2. For today’s healthcare environments, she would insist on individually controlled environments with maximum and minimum temperature regulation, as well as humidity. While she would use artificial light with the availability of both diffused and bright direct illumination, she would still insist on building facilities that were oriented for the creation of appropriate natural daylight entry, and that windows must not be hermetically sealed.
3. Ms. Nightingale would require that furniture be comfortable, easy to maintain and keep clean, light in weight and color with non-porous exteriors, and movable. She would deplore the use of mustard yellow and hospital grays and greens. She would appreciate the selective use of pastels and distinctive coordination in each patient’s room rather than the monotonous repetition of the same color throughout a unit or floor.
4. Inasmuch as she recommended a century ago, that everything needed should be brought to the patient’s unit, she would expect maximum automation of as much as possible: Communications, records, reports, supplies, equipment, etc. Privacy on demand would be all- important. She would want a cubicle curtain that functions, stays in place, is attractive as well as useful. Maximum decentralization consistent with individualized, personalized care would be advocated.
5. Maybe she would challenge us design professionals to create patient rooms of a sufficient size to accommodate two caregivers simultaneously, as well as the visitor/patient chair, dresser, bedside cabinet, over-bed tray, straight-backed chair and washing facilities and allow a gurney, bed or wheelchair to be moved in and out of the room.

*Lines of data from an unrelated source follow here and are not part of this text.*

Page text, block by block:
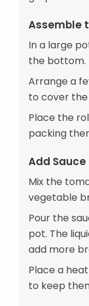
Assemble
In a large
the bottom.
Arrange a
to cover
Place the
packing
Add
Mix the
vegetable
Pour the
pot. The
add more
Place a
to keep

6. The use of living greenery would be greatly admired by Nightingale, and while it may not be economically possible to provide plants in individual rooms, she would want them to be used in public spaces, waiting rooms, lounges etc. she would believe that an attractive and welcoming external environment would inspire confidence in today’s healthcare consumer.
7. Providing a quiet environment is a challenge in the modern hospital. Ms. Nightingale would be concerned about controlling the idle chitchat of workers. Patients’ use of earphones would be of value in controlling noise from televisions and radios. What about the racket of supply carts and dietary trays? What can be done about the telephones: blinking lights, chimes, pagers, other noises?

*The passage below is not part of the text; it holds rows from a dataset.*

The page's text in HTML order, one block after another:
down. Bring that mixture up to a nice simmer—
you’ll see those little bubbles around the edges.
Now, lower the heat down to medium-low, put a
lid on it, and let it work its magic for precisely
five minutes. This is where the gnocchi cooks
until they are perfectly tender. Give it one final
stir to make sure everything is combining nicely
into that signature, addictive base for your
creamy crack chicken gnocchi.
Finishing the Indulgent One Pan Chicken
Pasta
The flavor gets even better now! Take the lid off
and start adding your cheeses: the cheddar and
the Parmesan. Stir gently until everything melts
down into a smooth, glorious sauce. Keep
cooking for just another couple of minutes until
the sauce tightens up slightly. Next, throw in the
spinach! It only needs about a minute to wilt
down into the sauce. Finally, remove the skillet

8. Visitors are an important part of a patient’s recovery today. She would surely be concerned about how these important and often anxious people could be conveniently and comfortably accommodated while loved ones are hospitalized. Shouldn’t visitors be able to get a hot cup of soup, an edible sandwich, or a cup of tea in the middle of the night after being at work all day and in the emergency room since 6.00 PM?
A century ago, Florence Nightingale stated that hospitals were evidence of an imperfect civilization. We have moved from the dark ages of the 1850’s into a much more individualized approach to hospital design. She said we would wish that we had worked out what family, political and social life should be and not to take it for granted that the world would continue as it was. Surely, it requires no clairvoyance to realign the wisdom of her words with the dilemmas confronting today’s world. A better world will not be given to us. Let us begin today to create it.